Our beer-drinking Maritimer decided not to take this lying down (as it were) and challenged the authorities in court. Six years after the incident, the matter was finally resolved by the Supreme Court of Canada. Even though Section 121 of the Canadian constitution states that goods must be “admitted free” as they move from one province to another, the court somehow found that phrase ambiguous and decided that provinces were within their rights to impose limits on just such interprovincial movement of goods. So our plucky New Brunswick beer drinker must pay his fine and is still only allowed, legally, to bring 12 bottles of beer across the border from Quebec. Ironically, he can bring 24 bottles of beer across the border from the U.S.
With respect, the Supreme Court ruling is not helpful at a time when interprovincial rivalries are heating up in Canada, particularly with respect to the Trans Mountain pipeline. As British Columbia, Alberta, and Saskatchewan threaten each other with proposed restrictions on what may be allowed across their borders, it is important to understand the adverse impact of such restrictions on the Canadian economy. If the British Columbia Government is successful in derailing the legally approved pipeline project, prospective investors will understandably wonder if putting money into the Canadian economy is too risky a proposition – a point addressed in an earlier blog.
Not Just Beer Facing a Challenge at the Borders
The broader issue and concern is the extensive trade barriers that exist within Canada – covering far more than beer and adding major costs to doing business in this country.
For example, since provincial rules vary with respect to the size of containers for certain products, businesses either have to run multiple production lines or to forego selling their product in some parts of the country. A truck carrying products across Canada encounters some half dozen variations in requirements concerning weight limits, axel size, tire measurements and even the definition of what constitutes a truck. It is difficult to imagine how these bizarre inconsistencies could be justified on the grounds – cited in the recent Supreme Court decision – that federalism in Canada allows for regional diversity and local concerns.

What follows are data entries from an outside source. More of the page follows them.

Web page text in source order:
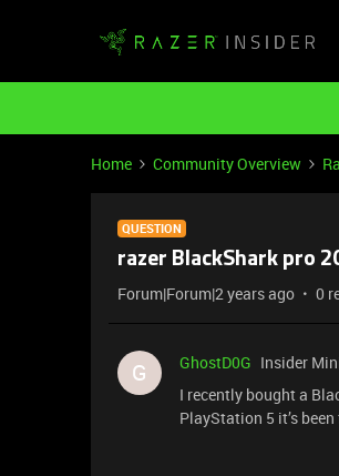
Home Community Overview
QUESTION
razer BlackShark pro
Forum|Forum|2 years ago 0
G GhostD0G Insider
I recently bought a
PlayStation 5 it’s

A Senate Committee report in 2006 estimated that interprovincial trade barriers reduced Canada’s GDP by between $50 billion and $130 billion, and that negative impact has only increased over the years since. Canada has understandably been preoccupied lately with NAFTA, the free trade agreement it has with the U.S. and Mexico. But it is long past time to establish free trade within Canada by removing the many unacceptable and expensive restrictions that provinces have established over the years. Instead, the recent Supreme Court decision is enough to leave us crying in our beer!